■ **WHAT THE EXERCISE ASKS**: Should an entry include a picture, omit the picture and still repeat everything else exactly.

■ **DATASET RECORDS**:
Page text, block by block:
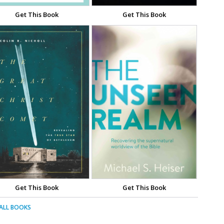
Get This Book Get This Book
Get This Book Get This Book
BOOKS
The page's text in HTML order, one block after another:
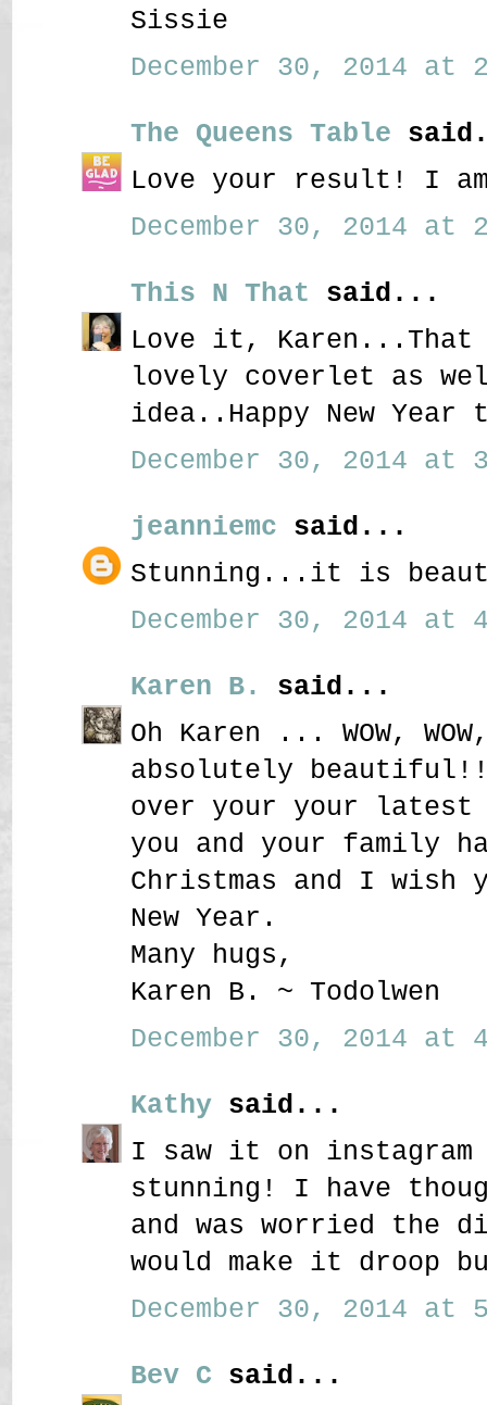
Sissie
December 30, 2014 at
The Queens Table
Love your result! I
December 30, 2014 at
This N That said...
Love it, Karen...That
lovely coverlet as
idea..Happy New
December 30, 2014 at
jeanniemc said...
Stunning...it is
December 30, 2014 at
Karen B.
said...
Oh Karen ... WOW,
absolutely
over your your
you and your family
Christmas and I wish
New Year.
Many hugs,
Karen B. ~ Todolwen
December 30, 2014 at
Kathy said...
I saw it on
stunning! I have
and was worried the
would make it droop
December 30, 2014 at
Bev C said...

■ **YOUR RESPONSE**:
Page text, block by block:
Get This Book Get This Book
Get This Book Get This Book
BOOKS
The page's text in HTML order, one block after another:
Sissie
December 30, 2014 at
The Queens Table
Love your result! I
December 30, 2014 at
This N That said...
Love it, Karen...That
lovely coverlet as
idea..Happy New
December 30, 2014 at
jeanniemc said...
Stunning...it is
December 30, 2014 at
Karen B.
said...
Oh Karen ... WOW,
absolutely
over your your
you and your family
Christmas and I wish
New Year.
Many hugs,
Karen B. ~ Todolwen
December 30, 2014 at
Kathy said...
I saw it on
stunning! I have
and was worried the
would make it droop
December 30, 2014 at
Bev C said...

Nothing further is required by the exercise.